Codeforces Round 130 (Div. 2) E. Blood Cousins（LCA+DFS序+二分）【2100】

题目链接

https://codeforces.com/contest/208/problem/E

思路

此题有两个要点：第一，快速找到节点$u$的$p$级祖先。第二，在以节点$u$为根的子树中找到与节点$u$深度相同的节点的个数。
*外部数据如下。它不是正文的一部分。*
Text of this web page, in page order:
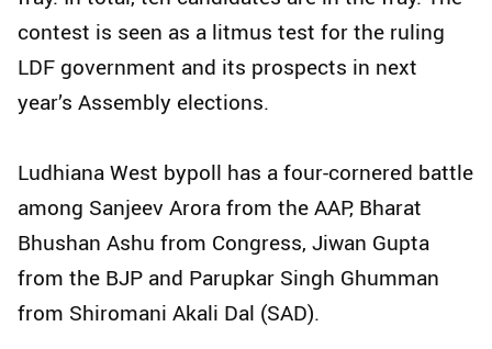
contest is seen as a litmus test for the ruling
LDF government and its prospects in next
year’s Assembly elections.
Ludhiana West bypoll has a four-cornered battle
among Sanjeev Arora from the AAP, Bharat
Bhushan Ashu from Congress, Jiwan Gupta
from the BJP and Parupkar Singh Ghumman
from Shiromani Akali Dal (SAD).
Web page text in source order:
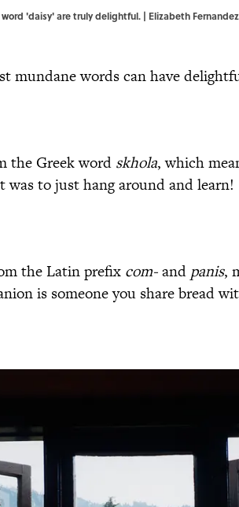
'daisy' are truly delightful. | Elizabeth
mundane words can have
the Greek word skhola, which
was to just hang around and learn!
the Latin prefix com-and panis,
is someone you share bread
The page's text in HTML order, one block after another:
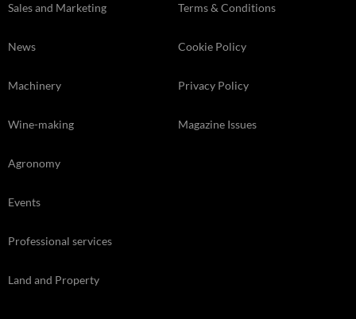
Sales and Marketing
News
Machinery
Wine-making
Agronomy
Events
Professional services
Land and Property
Terms & Conditions
Cookie Policy
Privacy Policy
Magazine Issues

对于第一点，我们可以使用LCA算法在树上倍增，实现快速查询。

对于第二点，我们可以按照深度，将所有节点的DFS序全部存储到vector中，因为DFS序的单调性，直接二分查找即可。

时间复杂度：$O(nlo{g}_{2}n)$

代码

#include 

using namespace std;

#define int long long
#define double long double

typedef long long i64;
typedef unsigned long long u64;
typedef pair<int, int> pii;

const int N = 1e5 + 5, M = 1e2 + 5;
const int mod = 998244353;
const int inf = 0x3f3f3f3f3f3f3f3f;

std::mt19937 rnd(time(0));

int n, m;
int r[N];
struct LCA
{
	vector<vector<int>>mp;
	vector<int>depth;
	vector<int>L, R;
	vector<vector<int>>fa;
	vector<vector<int>>dep;
	int idx;

	LCA() {}
	LCA(int n) {init(n);}

	void init(int n)
	{
		mp.resize(n + 1);
		depth.resize(n + 1);
		L.resize(n + 1), R.resize(n + 1);
		fa.resize(n + 1, vector<int>(20));
		dep.resize(n + 1);
		idx = 0;
		fill(depth.begin(), depth.end(), inf);
	}

	void add_edge(int a, int b)
	{
		//建双向边
		mp[a].push_back(b);
		mp[b].push_back(a);
	}

	void dfs(int u, int fu)
	{
		L[u] = ++idx;
		dep[depth[u]].push_back(L[u]);
		for (int j : mp[u])
		{
			if (j == fu) continue;
			dfs(j, u);
		}
		R[u] = idx;
	}

	void bfs(int root)
	{
		depth[0] = 0, depth[root] = 1;
		queue<int>q;
		q.push(root);
		while (q.size())
		{
			int u = q.front();
			q.pop();
			for (int i = 0; i < mp[u].size(); i++)
			{
				int j = mp[u][i];
				if (depth[j] > depth[u] + 1)
				{
					depth[j] = depth[u] + 1;
					q.push(j);
					fa[j][0] = u;
					for (int k = 1; k <= 19; k++)
					{
						fa[j][k] = fa[fa[j][k - 1]][k - 1];
					}
				}
			}
		}
	}

	int lca(int a, int b)
	{
		if (depth[a] < depth[b]) swap(a, b);
		for (int k = 19; k >= 0; k -- )
			if (depth[fa[a][k]] >= depth[b])
				a = fa[a][k];
		if (a == b) return a;
		for (int k = 19; k >= 0; k -- )
			if (fa[a][k] != fa[b][k])
			{
				a = fa[a][k];
				b = fa[b][k];
			}
		return fa[a][0];
	}

	int find(int u, int len)
	{
		for (int k = 19; k >= 0; k--)
		{
			int res = 1ll << k;
			if (res <= len)
			{
				len -= res;
				u = fa[u][k];
			}
		}
		return u;
	}
};
void solve()
{
	cin >> n;
	LCA tree(n);
	for (int i = 1; i <= n; i++)
	{
		cin >> r[i];
		if (r[i]) tree.add_edge(i, r[i]);
	}
	for (int i = 1; i <= n; i++)
	{
		if (!r[i])
			tree.bfs(i);
	}
	for (int i = 1; i <= n; i++)
	{
		if (!r[i])
			tree.dfs(i, 0);
	}
	cin >> m;
	while (m--)
	{
		int u, p;
		cin >> u >> p;
		if (tree.depth[u] <= p)
		{
			cout << 0 << " ";
		}
		else
		{
			int zu = tree.find(u, p);
			int deep = tree.depth[u];
			int low = lower_bound(tree.dep[deep].begin(), tree.dep[deep].end(), tree.L[zu]) - tree.dep[deep].begin();
			int high = upper_bound(tree.dep[deep].begin(), tree.dep[deep].end(), tree.R[zu]) - tree.dep[deep].begin();
			high--;
			cout << high - low + 1 - 1 << " ";
		}
	}
	cout << endl;
}

signed main()
{
	ios::sync_with_stdio(false);
	cin.tie(0), cout.tie(0);
	int test = 1;
	// cin >> test;
	for (int i = 1; i <= test; i++)
	{
		solve();
	}
	return 0;
}